La guerra es la guerra y, por desgracia, Europa ha sido el escenario de muchas. No hace falta viajar muy lejos en el tiempo para comprobarlo; aunque, últimamente, prefiramos los cantos de sirena que provienen de lugares y tiempos lejanos, cuanto más exóticos mejor; lugares y tiempos donde la palabra respira tranquila en brazos de la imaginación. A un tiro de piedra tenemos el siglo XX, siglo especialmente pródigo en guerras, sangriento hasta más no poder, siempre con la muerte en los talones, con el dolor impreso en los rostros, reducidos como cabezas de jibaros. La guerra, más allá de la locura y la muerte, trae consigo un fenómeno peculiar que desgrana su idiosincrasia y aumenta la ignominia: la ocupación de países extranjeros. Si luchar en las trincheras es una situación cruel que invoca al miedo y la desesperación, un callejón sin salida, negro, en el que no se admite la deserción, un hecho inexorable, la ocupación de una ciudad por extraños armados y violentos no es menos cruel. En la trinchera, al menos, existe la posibilidad –poco consuelo es- de luchar por derrotar al enemigo. Durante una ocupación, el enemigo se disfraza de autoridad y, amparándose en ello, puede cometer las mayores atrocidades. La extrañeza, el miedo y la delación están en el orden del día. La supervivencia es el reto cotidiano. La violencia en todos sus términos está omnipresente. No hay más salida que el suicidio. Y no digamos cuando se adopta el exterminio como ritual sistemático.

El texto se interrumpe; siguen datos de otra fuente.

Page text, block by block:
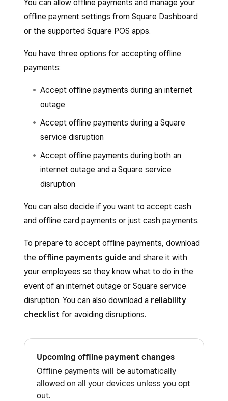
You can allow offline payments and manage your
offline payment settings from Square Dashboard
or the supported Square POS apps.
You have three options for accepting offline
payments:
Accept offline payments during an internet
outage
Accept offline payments during a Square
service disruption
Accept offline payments during both an
internet outage and a Square service
disruption
You can also decide if you want to accept cash
and offline card payments or just cash payments.
To prepare to accept offline payments, download
the offline payments guide and share it with
your employees so they know what to do in the
event of an internet outage or Square service
disruption. You can also download a reliability
checklist for avoiding disruptions.
Upcoming offline payment changes
Offline payments will be automatically
allowed on all your devices unless you opt
out.
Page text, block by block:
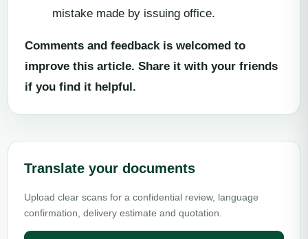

Europa es, precisamente, el título del anterior libro de Cristina Cerrada. En esta novela, los personajes emigraban huyendo de una guerra que asolaba su país y podían superarlo todo, menos el recuerdo de los días infelices, tristes y dolorosos. La memoria fija, como ningún otro recurso, los rescoldos calcinados de la maldad, diseca como un taxidermista experimentado las llamas del infierno, que parece demostrado que está en nosotros; suerte de palabra que perfora en el subsuelo.
Su novela más reciente, Hindemburg, incide en la guerra y en la ocupación de fuerzas enemigas, insurrecciones y miedo, la palabra sigue horadando el suelo; aquí no hay alfombras que levantar, todo está claro. No obstante, la novela sobrevuela el escenario al rebufo del último viaje del LZ 129 Hindenburg, dirigible alemán tipo zeppelin, incendiado al final de ese viaje en Nueva Jersey en 1937 (en internet se pueden encontrar más datos del gigante del aire, con el que se acabaría el uso de los dirigibles para viajes comerciales y, mucho menos, con pasajeros).
A vista de pájaro, la realidad que supuran las heridas de la tierra se convierte en tortura y sangre, supervivencia y desesperación, miedo y estraperlo, maldad y violencia, traición y odio; veneración, tal vez, a los muertos 1ue aún pueblan la tierra, las camas de la enfermedad, un mundo sin respiración. No todas las guerras son iguales, pero todas producen el mismo dolor, la misma ignominia e injusticia. No todos los territorios son iguales, pero éstos se parecen mucho; quizá porque en el subsuelo todavía quedan yacimientos de cenizas de nuestro infierno particular.
La prosa de Cristina Cerrada es fina, corta y letal como una bala que alcanza nuestro corazón y estalla dentro.